Após cinco anos, Lava Jato chega ao fim no Rio de Janeiro

Operação realizou mais de 300 prisões e recuperou quase R$ 4 bi

Por Lucas Janone, da CNN, no Rio de Janeiro
31 de março de 2021 às 16:33 | Atualizado 31 de março de 2021 às 17:44
Carros da Polícia Federal em nova fase da Operação Lava Jato no RJ
Lava Jato no Rio encerrou as atividades com um saldo de 806 buscas e apreensões, 70 prisões temporárias e 264 prisões preventivas, 105 denúncias e 894 denunciados
Foto: CNN (19.ago.2020)

A Força Tarefa da Lava Jato no Rio de Janeiro chegou ao fim nesta quarta-feira (31). Após quase cinco anos de trabalho, a operação passa agora a incorporar o Grupo de Atuação Especial de Combate ao Crime Organizado (Gaeco), instituído no Ministério Público fluminense (MP-RJ).

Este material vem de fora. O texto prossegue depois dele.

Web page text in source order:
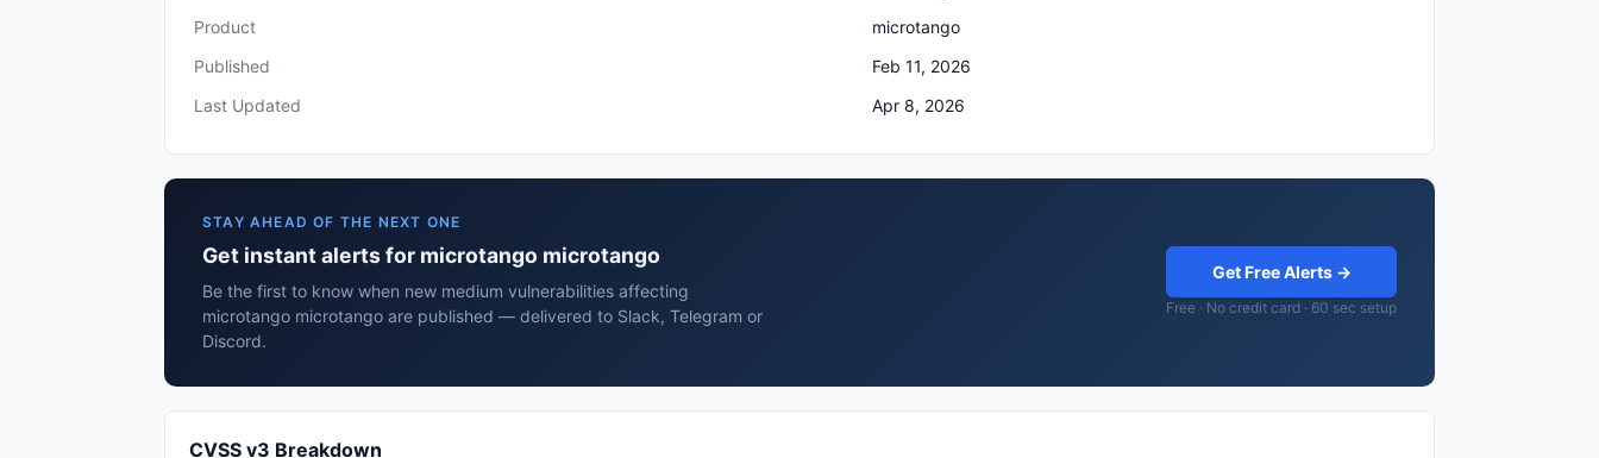
Product
microtango
Published
Feb 11, 2026
Last Updated
Apr 8, 2026
STAY AHEAD OF THE NEXT ONE
Get instant alerts for microtango microtango
Be the first to know when new medium vulnerabilities affecting
microtango microtango are published — delivered to Slack, Telegram or
Discord.
Get Free Alerts →
Free · No credit card · 60 sec setup
CVSS v3 Breakdown
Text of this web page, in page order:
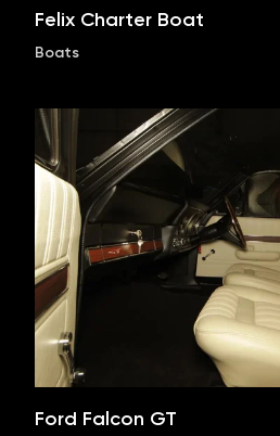
Felix Charter Boat
Boats
Ford Falcon GT
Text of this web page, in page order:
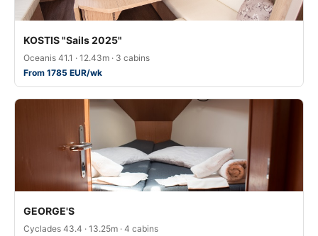
KOSTIS "Sails 2025"
Oceanis 41.1 · 12.43m · 3 cabins
From 1785 EUR/wk
GEORGE'S
Cyclades 43.4 · 13.25m · 4 cabins
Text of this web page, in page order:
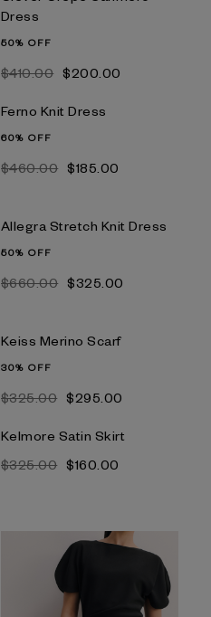
Dress
50% OFF
$‌410.00 $‌200.00
Ferno Knit Dress
60% OFF
$‌460.00 $‌185.00
Allegra Stretch Knit Dress
50% OFF
$‌660.00 $‌325.00
Keiss Merino Scarf
30% OFF
$‌325.00 $‌295.00
Kelmore Satin Skirt
$‌325.00 $‌160.00
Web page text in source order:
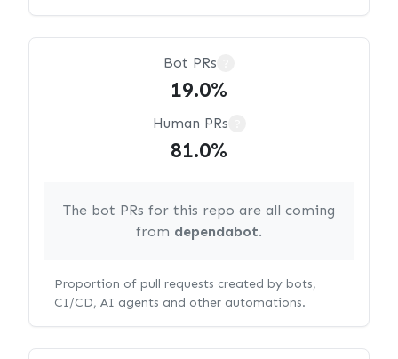
Bot PRs
19.0%
Human PRs
81.0%
The bot PRs for this repo are all coming
from dependabot.
Proportion of pull requests created by bots,
CI/CD, AI agents and other automations.
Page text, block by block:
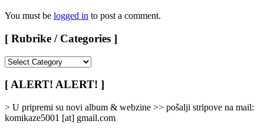
You must be logged in to post a comment.
[ Rubrike / Categories ]
/
Categories
]
[ ALERT! ALERT! ]
> U pripremi su novi album & webzine >> pošalji stripove na mail:
komikaze5001 [at] gmail.com
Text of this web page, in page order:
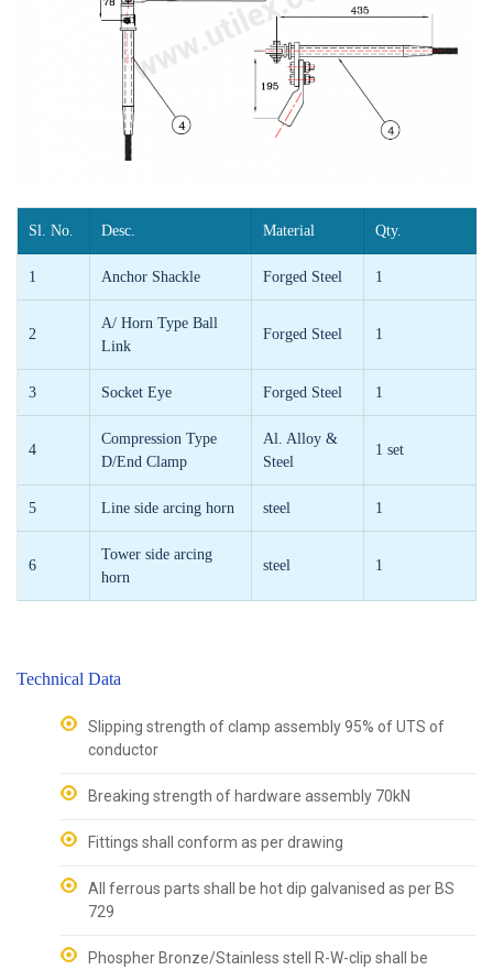
Sl. No. Desc. Material Qty.
1 Anchor Shackle Forged Steel 1
2
A/ Horn Type Ball
Link
Forged Steel 1
3 Socket Eye Forged Steel 1
4
Compression Type
D/End Clamp
Al. Alloy &
Steel
1 set
5 Line side arcing horn steel 1
6
Tower side arcing
horn
steel 1
Technical Data
Slipping strength of clamp assembly 95% of UTS of
conductor
Breaking strength of hardware assembly 70kN
Fittings shall conform as per drawing
All ferrous parts shall be hot dip galvanised as per BS
729
Phospher Bronze/Stainless stell R-W-clip shall be
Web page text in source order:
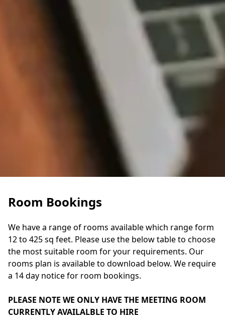
Room Bookings
We have a range of rooms available which range form
12 to 425 sq feet. Please use the below table to choose
the most suitable room for your requirements. Our
rooms plan is available to download below. We require
a 14 day notice for room bookings.
PLEASE NOTE WE ONLY HAVE THE MEETING ROOM
CURRENTLY AVAILALBLE TO HIRE
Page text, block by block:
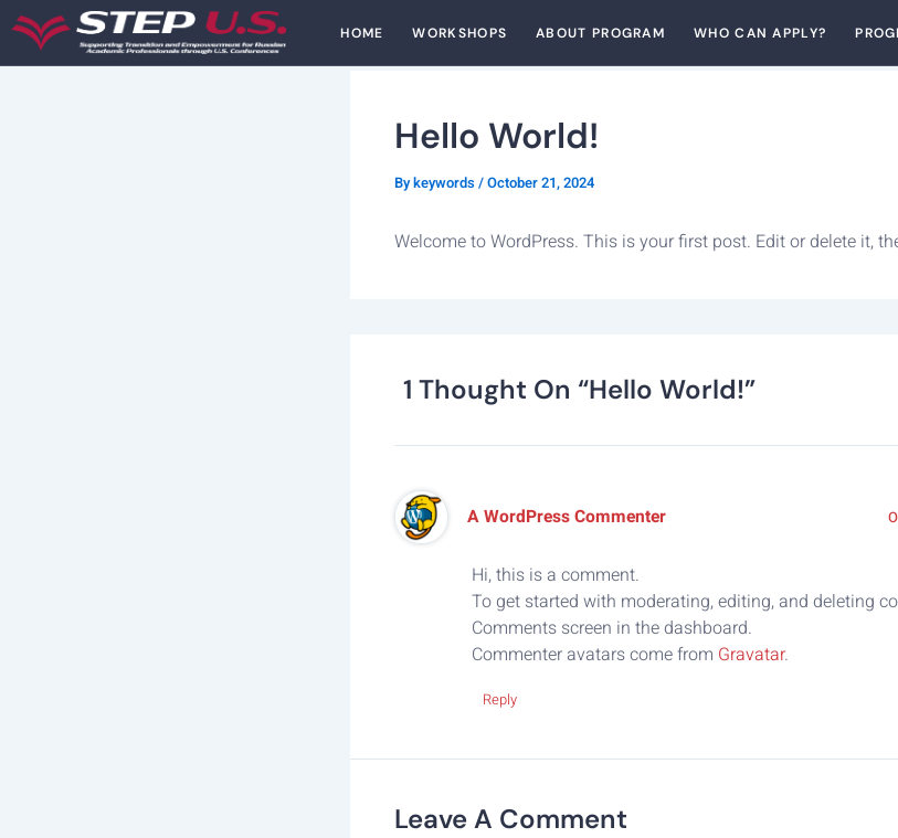
Skip
to
content
HOME WORKSHOPS ABOUT PROGRAM WHO CAN APPLY?
Hello World!
Bykeywords /October 21, 2024
Welcome to WordPress. This is your first post. Edit or delete it,
1 Thought On “Hello World!”
A WordPress Commenter
Hi, this is a comment.
To get started with moderating, editing, and deleting
Comments screen in the dashboard.
Commenter avatars come from Gravatar.
Reply
Leave A Comment
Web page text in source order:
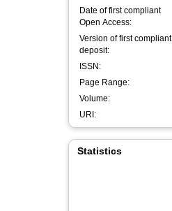
Date of first compliant
Open Access:
Version of first compliant
deposit:
ISSN:
Page Range:
Volume:
URI:
Statistics
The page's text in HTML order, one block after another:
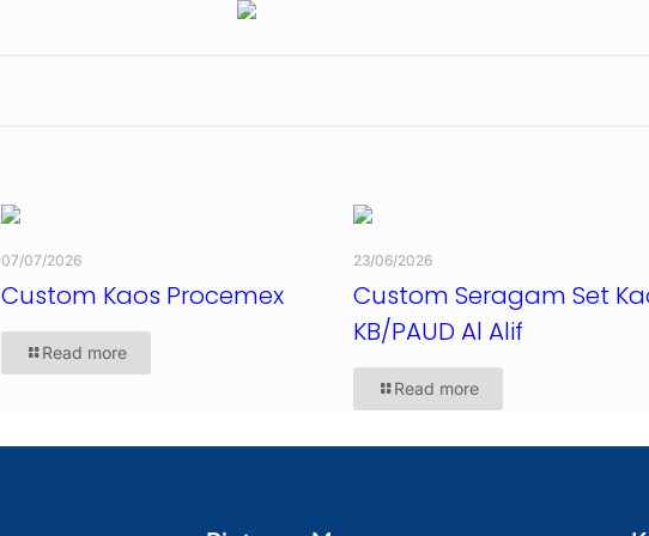
07/07/2026
Custom Kaos Procemex
Read more
23/06/2026
Custom Seragam Set
KB/PAUD Al Alif
Read more
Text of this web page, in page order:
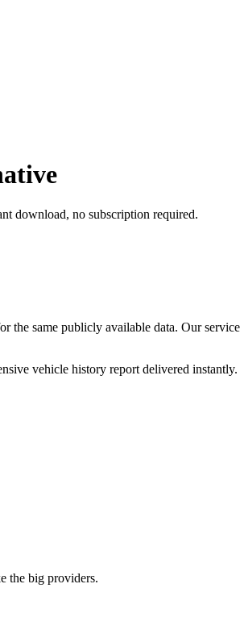
download, no subscription required.
same publicly available data. Our
vehicle history report delivered instantly.
the big providers.
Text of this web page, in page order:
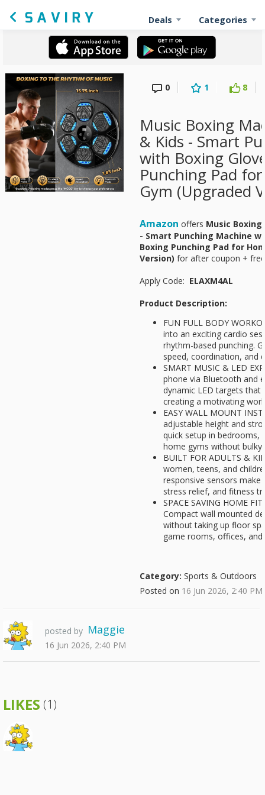
Deals Categories
0 1 8
Music Boxing
& Kids - Smart
with Boxing
Punching Pad
Gym (Upgraded
Amazon offers Music
- Smart Punching Machine
Boxing Punching Pad for
Version) for after coupon +
Apply Code: ELAXM4AL
Product Description:
FUN FULL BODY
into an exciting cardio
rhythm-based punching.
speed, coordination, and
SMART MUSIC & LED
phone via Bluetooth and
dynamic LED targets that
creating a motivating
EASY WALL MOUNT
adjustable height and
quick setup in bedrooms,
home gyms without bulky
BUILT FOR ADULTS &
women, teens, and
responsive sensors
stress relief, and fitness
SPACE SAVING HOME
Compact wall mounted
without taking up floor
game rooms, offices, and
Category: Sports & Outdoors
Posted on 16 Jun 2026, 2:40 PM
posted by Maggie
16 Jun 2026, 2:40 PM
LIKES (1)
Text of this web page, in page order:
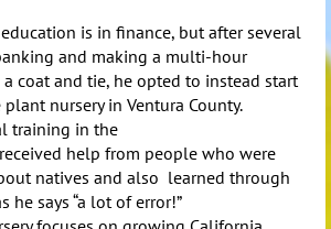
is in finance, but after several
and making a multi-hour
coat and tie, he opted to instead start
nursery in Ventura County.
training in the
received help from people who were
natives and also learned through
he says “a lot of error!”
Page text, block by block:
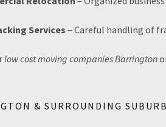
Services – Careful handling of
low cost moving companies Barrington
& SURROUNDING
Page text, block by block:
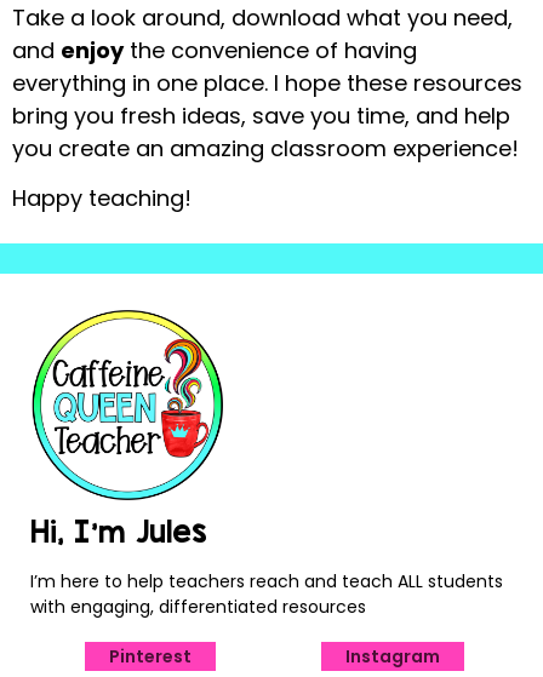
Take a look around, download what you need,
and enjoythe convenience of having
everything in one place. I hope these resources
bring you fresh ideas, save you time, and help
you create an amazing classroom experience!
Happy teaching!
Hi, I’m Jules
I’m here to help teachers reach and teach ALL students
with engaging, differentiated resources
Pinterest Instagram
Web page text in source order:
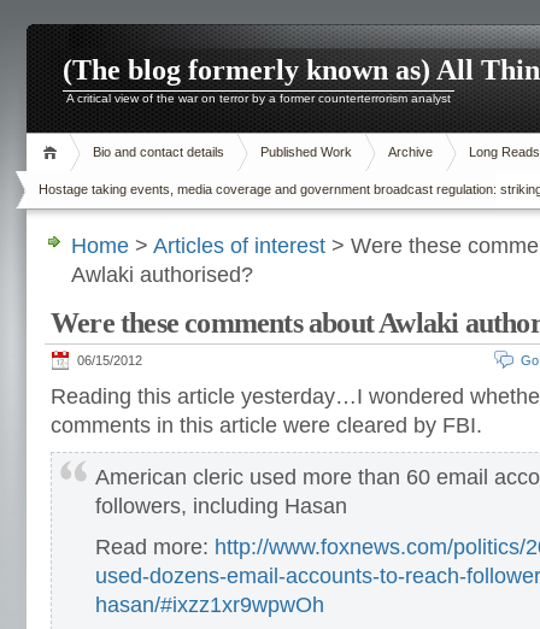
(The blog formerly known as) All
A critical view of the war on terror by a former counterterrorism analyst
Bio and contact details Published Work Archive Long Reads
Hostage taking events, media coverage and government broadcast regulation:
Home > Articles of interest > Were these
Awlaki authorised?
Were these comments about Awlaki
06/15/2012
Reading this article yesterday…I wondered
comments in this article were cleared by FBI.
American cleric used more than 60 email
followers, including Hasan
Read more: http://www.foxnews.com/politics/
used-dozens-email-accounts-to-reach-
hasan/#ixzz1xr9wpwOh
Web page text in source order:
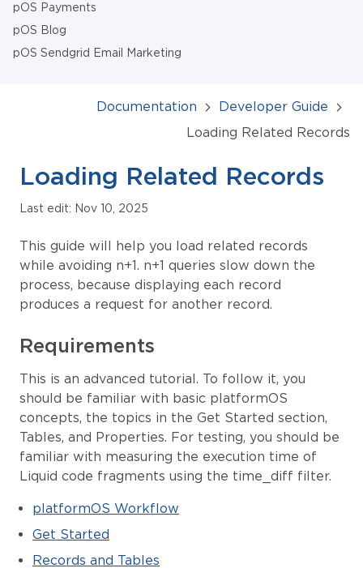
pOS Payments
pOS Blog
pOS Sendgrid Email Marketing
Documentation
Developer Guide
Loading Related Records
Loading Related Records
Last edit: Nov 10, 2025
This guide will help you load related records
while avoiding n+1. n+1 queries slow down the
process, because displaying each record
produces a request for another record.
Requirements
This is an advanced tutorial. To follow it, you
should be familiar with basic platformOS
concepts, the topics in the Get Started section,
Tables, and Properties. For testing, you should be
familiar with measuring the execution time of
Liquid code fragments using the time_diff filter.
platformOS Workflow
Get Started
Records and Tables
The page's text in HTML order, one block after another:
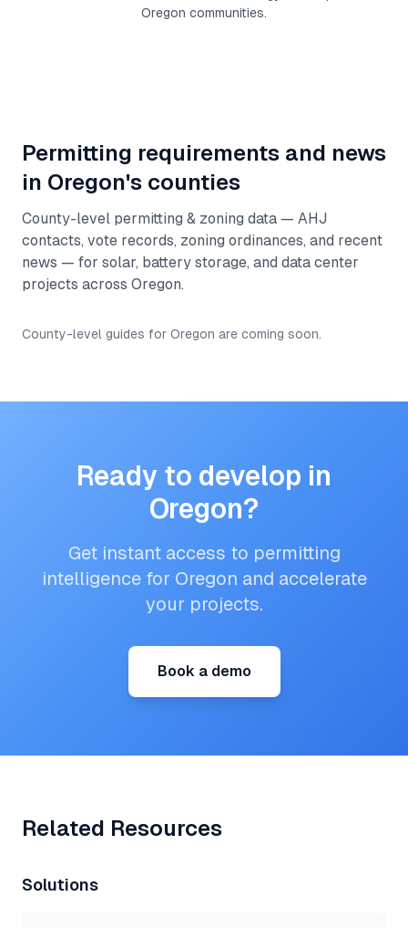
Oregon communities.
Permitting requirements and news
in Oregon's counties
County-level permitting & zoning data — AHJ
contacts, vote records, zoning ordinances, and recent
news — for solar, battery storage, and data center
projects across Oregon.
County-level guides for Oregon are coming soon.
Ready to develop in
Oregon?
Get instant access to permitting
intelligence for Oregon and accelerate
your projects.
Book a demo
Related Resources
Solutions
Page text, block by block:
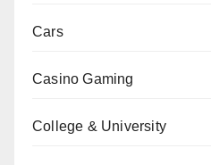
Cars
Casino Gaming
College & University
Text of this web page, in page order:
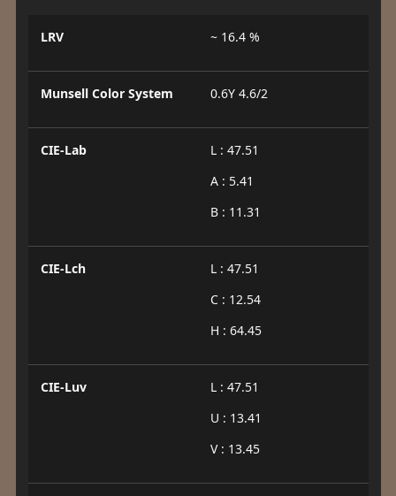
LRV ~ 16.4 %
Munsell Color System 0.6Y 4.6/2
CIE-Lab
L : 47.51
A : 5.41
B : 11.31
CIE-Lch
L : 47.51
C : 12.54
H : 64.45
CIE-Luv
L : 47.51
U : 13.41
V : 13.45
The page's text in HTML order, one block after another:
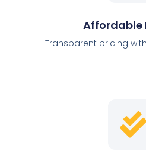
Affordable
Transparent pricing
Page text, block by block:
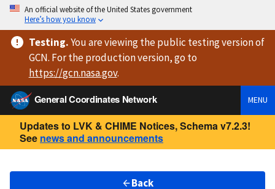
An official website of the United States government
Here’s how you know
Testing.You are viewingthe public testing versionof
GCN. For the production version, go to
https://gcn.nasa.gov.
General Coordinates Network
MENU
Updates to LVK & CHIME Notices, Schema v7.2.3!
See news and announcements
Back
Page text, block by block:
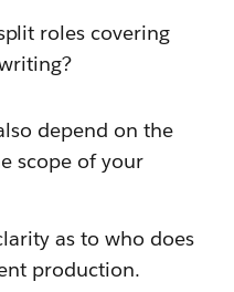
roles covering
depend on the
scope of your
as to who does
production.
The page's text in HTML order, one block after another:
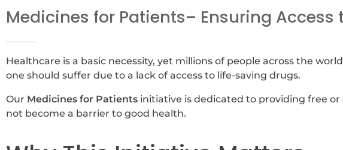
Medicines for Patients– Ensuring Access
Healthcare is a basic necessity, yet millions of people across the
one should suffer due to a lack of access to life-saving drugs.
Our Medicines for Patients initiative is dedicated to providing free
not become a barrier to good health.
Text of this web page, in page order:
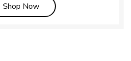
Shop NowLink Opens in New Tab
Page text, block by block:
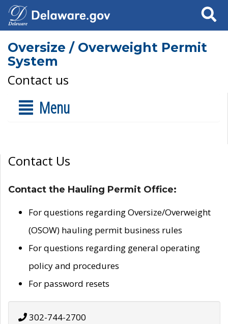
Search
Oversize / Overweight Permit
System
Contact us
Menu
Contact Us
Contact the Hauling Permit Office:
For questions regarding Oversize/Overweight
(OSOW) hauling permit business rules
For questions regarding general operating
policy and procedures
For password resets
302-744-2700
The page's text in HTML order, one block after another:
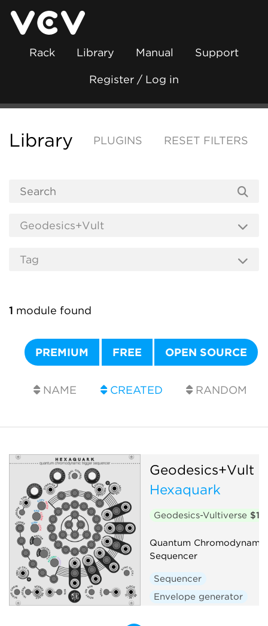
Rack Library Manual Support
Register / Log in
Library PLUGINS RESET FILTERS
1 module found
PREMIUM FREE OPEN SOURCE
NAME CREATED RANDOM
Geodesics+Vult
Hexaquark
Geodesics-Vultiverse $15
Quantum
Sequencer
Sequencer
Envelope generator
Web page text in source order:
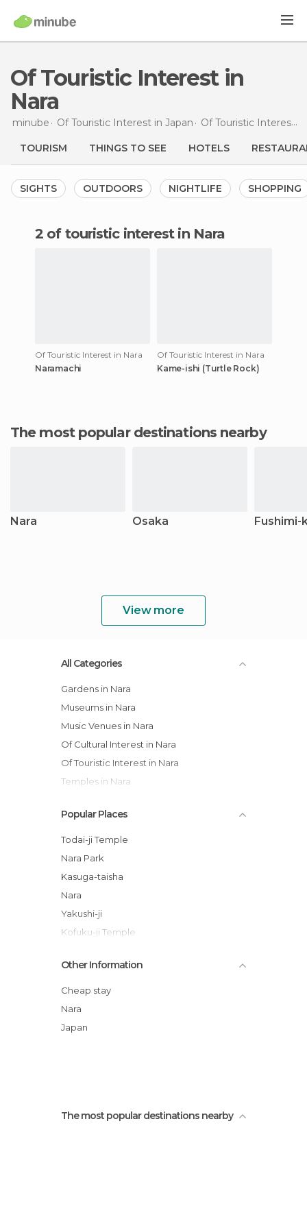
Of Touristic Interest in
Nara
minube Of Touristic Interest in Japan Of Touristic Interest in
TOURISM THINGS TO SEE HOTELS
SIGHTS OUTDOORS NIGHTLIFE SHOPPING
2 of touristic interest in Nara
Of Touristic Interest in Nara
Naramachi
Of Touristic Interest in Nara
Kame-ishi (Turtle Rock)
The most popular destinations nearby
Nara Osaka Fushimi-
View more
All Categories
Gardens in Nara
Museums in Nara
Music Venues in Nara
Of Cultural Interest in Nara
Of Touristic Interest in Nara
Temples in Nara
Popular Places
Todai-ji Temple
Nara Park
Kasuga-taisha
Nara
Yakushi-ji
Kofuku-ji Temple
Asuka-Fujiwara Archaeological Sites
Daian-ji Temple
Hōryū-ji Temple
Sagiike Pond
Other Information
Cheap stay
Nara
Japan
The most popular destinations nearby
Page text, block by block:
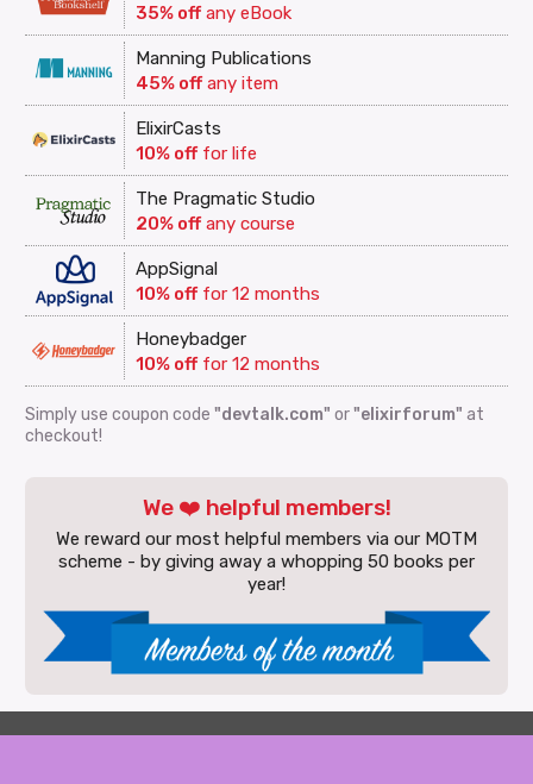
35% offany eBook
Manning Publications
45% offany item
ElixirCasts
10% offfor life
The Pragmatic Studio
20% offany course
AppSignal
10% offfor 12 months
Honeybadger
10% offfor 12 months
Simply use coupon code"devtalk.com" or"elixirforum" at
checkout!
We ❤️ helpful members!
We reward our most helpful members via our MOTM
scheme - by giving away a whopping 50 books per
year!

A institucionalização da força-tarefa já havia sido anunciada em dezembro pelo procurador-geral da República, Augusto Aras. Com isso, as unidades no Rio e no Paraná foram descontinuadas. Atualmente, a equipe de trabalho possui 55 operações abertas e 894 pessoas denunciadas.

A Lava Jato no Rio, entretanto, encerrou as atividades com um saldo de 806 buscas e apreensões, 70 prisões temporárias e 264 prisões preventivas, 105 denúncias e 894 denunciados. No total, a força tarefa conseguiu recuperar R$ 3,8 bilhões provenientes de acordos de colaboração premiada. 

Comandada pelo procurador Eduardo El Hage, a equipe de trabalho no estado do Rio também ficou conhecida pelo combate à corrupção e pela investigação de nomes importantes da política brasileira. Entre eles, a organização criminosa chefiada pelo ex-governador do Rio de Janeiro, Sérgio Cabral, preso há  pouco mais de quatro anos.

O ex-presidente Michel Temer foi outro denunciado pelo braço fluminense da Lava Jato. Além de políticos, a operação também mirou empresários como Eike Batista e o ‘doleiro dos doleiros’ Dario Messer.